◆ What is expected
Return all the records, each one exactly as given.

[Data items]
■ ■ ■ ■

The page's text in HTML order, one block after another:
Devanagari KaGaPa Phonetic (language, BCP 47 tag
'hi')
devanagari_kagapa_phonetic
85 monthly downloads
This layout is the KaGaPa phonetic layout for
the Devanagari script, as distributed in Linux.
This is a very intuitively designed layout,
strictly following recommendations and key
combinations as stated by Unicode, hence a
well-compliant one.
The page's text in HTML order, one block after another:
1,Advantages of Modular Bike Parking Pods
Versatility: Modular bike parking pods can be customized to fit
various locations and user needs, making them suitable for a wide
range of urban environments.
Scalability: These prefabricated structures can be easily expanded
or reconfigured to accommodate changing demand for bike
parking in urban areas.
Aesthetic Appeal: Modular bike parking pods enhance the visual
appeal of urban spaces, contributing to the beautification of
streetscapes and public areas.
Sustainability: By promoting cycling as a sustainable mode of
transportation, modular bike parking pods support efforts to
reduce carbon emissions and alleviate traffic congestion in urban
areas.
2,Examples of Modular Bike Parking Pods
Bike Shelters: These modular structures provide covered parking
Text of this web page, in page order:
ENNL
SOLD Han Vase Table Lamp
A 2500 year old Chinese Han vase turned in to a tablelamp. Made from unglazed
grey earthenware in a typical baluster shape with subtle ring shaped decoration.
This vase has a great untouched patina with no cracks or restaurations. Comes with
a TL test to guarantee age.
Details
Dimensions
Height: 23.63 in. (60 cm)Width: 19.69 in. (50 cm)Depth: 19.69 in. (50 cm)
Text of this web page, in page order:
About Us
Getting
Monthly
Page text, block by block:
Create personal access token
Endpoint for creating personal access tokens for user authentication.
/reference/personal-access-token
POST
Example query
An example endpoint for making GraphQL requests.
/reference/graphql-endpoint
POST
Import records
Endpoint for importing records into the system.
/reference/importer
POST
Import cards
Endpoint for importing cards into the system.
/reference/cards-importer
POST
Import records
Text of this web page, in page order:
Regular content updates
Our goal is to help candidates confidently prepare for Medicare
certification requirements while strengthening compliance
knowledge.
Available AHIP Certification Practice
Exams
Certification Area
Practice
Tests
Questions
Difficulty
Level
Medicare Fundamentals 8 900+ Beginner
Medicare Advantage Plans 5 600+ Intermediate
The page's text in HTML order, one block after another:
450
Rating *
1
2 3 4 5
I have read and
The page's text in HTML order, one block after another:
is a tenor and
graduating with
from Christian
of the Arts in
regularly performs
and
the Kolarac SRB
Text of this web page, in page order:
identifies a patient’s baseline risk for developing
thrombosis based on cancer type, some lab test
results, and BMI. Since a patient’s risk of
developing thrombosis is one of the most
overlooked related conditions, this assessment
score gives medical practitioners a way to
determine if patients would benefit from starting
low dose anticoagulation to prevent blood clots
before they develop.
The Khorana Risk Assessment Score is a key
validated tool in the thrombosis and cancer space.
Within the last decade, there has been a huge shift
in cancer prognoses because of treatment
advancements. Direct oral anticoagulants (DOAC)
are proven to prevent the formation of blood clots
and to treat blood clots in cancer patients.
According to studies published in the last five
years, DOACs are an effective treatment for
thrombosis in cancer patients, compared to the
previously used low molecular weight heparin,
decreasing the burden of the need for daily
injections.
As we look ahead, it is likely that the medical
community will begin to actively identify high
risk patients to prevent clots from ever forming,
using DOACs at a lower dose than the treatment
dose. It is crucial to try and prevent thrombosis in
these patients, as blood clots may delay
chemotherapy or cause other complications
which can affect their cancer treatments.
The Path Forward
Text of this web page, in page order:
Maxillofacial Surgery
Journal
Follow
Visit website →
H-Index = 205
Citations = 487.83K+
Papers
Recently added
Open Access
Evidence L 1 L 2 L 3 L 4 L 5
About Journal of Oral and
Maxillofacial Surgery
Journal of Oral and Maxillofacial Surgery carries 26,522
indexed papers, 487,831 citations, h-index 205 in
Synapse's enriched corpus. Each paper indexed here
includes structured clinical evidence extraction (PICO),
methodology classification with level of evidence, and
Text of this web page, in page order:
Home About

■ ■ ■ ■

◆ Answer to this exercise
The page's text in HTML order, one block after another:
Devanagari KaGaPa Phonetic (language, BCP 47 tag
'hi')
devanagari_kagapa_phonetic
85 monthly downloads
This layout is the KaGaPa phonetic layout for
the Devanagari script, as distributed in Linux.
This is a very intuitively designed layout,
strictly following recommendations and key
combinations as stated by Unicode, hence a
well-compliant one.
The page's text in HTML order, one block after another:
1,Advantages of Modular Bike Parking Pods
Versatility: Modular bike parking pods can be customized to fit
various locations and user needs, making them suitable for a wide
range of urban environments.
Scalability: These prefabricated structures can be easily expanded
or reconfigured to accommodate changing demand for bike
parking in urban areas.
Aesthetic Appeal: Modular bike parking pods enhance the visual
appeal of urban spaces, contributing to the beautification of
streetscapes and public areas.
Sustainability: By promoting cycling as a sustainable mode of
transportation, modular bike parking pods support efforts to
reduce carbon emissions and alleviate traffic congestion in urban
areas.
2,Examples of Modular Bike Parking Pods
Bike Shelters: These modular structures provide covered parking
Text of this web page, in page order:
ENNL
SOLD Han Vase Table Lamp
A 2500 year old Chinese Han vase turned in to a tablelamp. Made from unglazed
grey earthenware in a typical baluster shape with subtle ring shaped decoration.
This vase has a great untouched patina with no cracks or restaurations. Comes with
a TL test to guarantee age.
Details
Dimensions
Height: 23.63 in. (60 cm)Width: 19.69 in. (50 cm)Depth: 19.69 in. (50 cm)
Text of this web page, in page order:
About Us
Getting
Monthly
Page text, block by block:
Create personal access token
Endpoint for creating personal access tokens for user authentication.
/reference/personal-access-token
POST
Example query
An example endpoint for making GraphQL requests.
/reference/graphql-endpoint
POST
Import records
Endpoint for importing records into the system.
/reference/importer
POST
Import cards
Endpoint for importing cards into the system.
/reference/cards-importer
POST
Import records
Text of this web page, in page order:
Regular content updates
Our goal is to help candidates confidently prepare for Medicare
certification requirements while strengthening compliance
knowledge.
Available AHIP Certification Practice
Exams
Certification Area
Practice
Tests
Questions
Difficulty
Level
Medicare Fundamentals 8 900+ Beginner
Medicare Advantage Plans 5 600+ Intermediate
The page's text in HTML order, one block after another:
450
Rating *
1
2 3 4 5
I have read and
The page's text in HTML order, one block after another:
is a tenor and
graduating with
from Christian
of the Arts in
regularly performs
and
the Kolarac SRB
Text of this web page, in page order:
identifies a patient’s baseline risk for developing
thrombosis based on cancer type, some lab test
results, and BMI. Since a patient’s risk of
developing thrombosis is one of the most
overlooked related conditions, this assessment
score gives medical practitioners a way to
determine if patients would benefit from starting
low dose anticoagulation to prevent blood clots
before they develop.
The Khorana Risk Assessment Score is a key
validated tool in the thrombosis and cancer space.
Within the last decade, there has been a huge shift
in cancer prognoses because of treatment
advancements. Direct oral anticoagulants (DOAC)
are proven to prevent the formation of blood clots
and to treat blood clots in cancer patients.
According to studies published in the last five
years, DOACs are an effective treatment for
thrombosis in cancer patients, compared to the
previously used low molecular weight heparin,
decreasing the burden of the need for daily
injections.
As we look ahead, it is likely that the medical
community will begin to actively identify high
risk patients to prevent clots from ever forming,
using DOACs at a lower dose than the treatment
dose. It is crucial to try and prevent thrombosis in
these patients, as blood clots may delay
chemotherapy or cause other complications
which can affect their cancer treatments.
The Path Forward
Text of this web page, in page order:
Maxillofacial Surgery
Journal
Follow
Visit website →
H-Index = 205
Citations = 487.83K+
Papers
Recently added
Open Access
Evidence L 1 L 2 L 3 L 4 L 5
About Journal of Oral and
Maxillofacial Surgery
Journal of Oral and Maxillofacial Surgery carries 26,522
indexed papers, 487,831 citations, h-index 205 in
Synapse's enriched corpus. Each paper indexed here
includes structured clinical evidence extraction (PICO),
methodology classification with level of evidence, and
Text of this web page, in page order:
Home About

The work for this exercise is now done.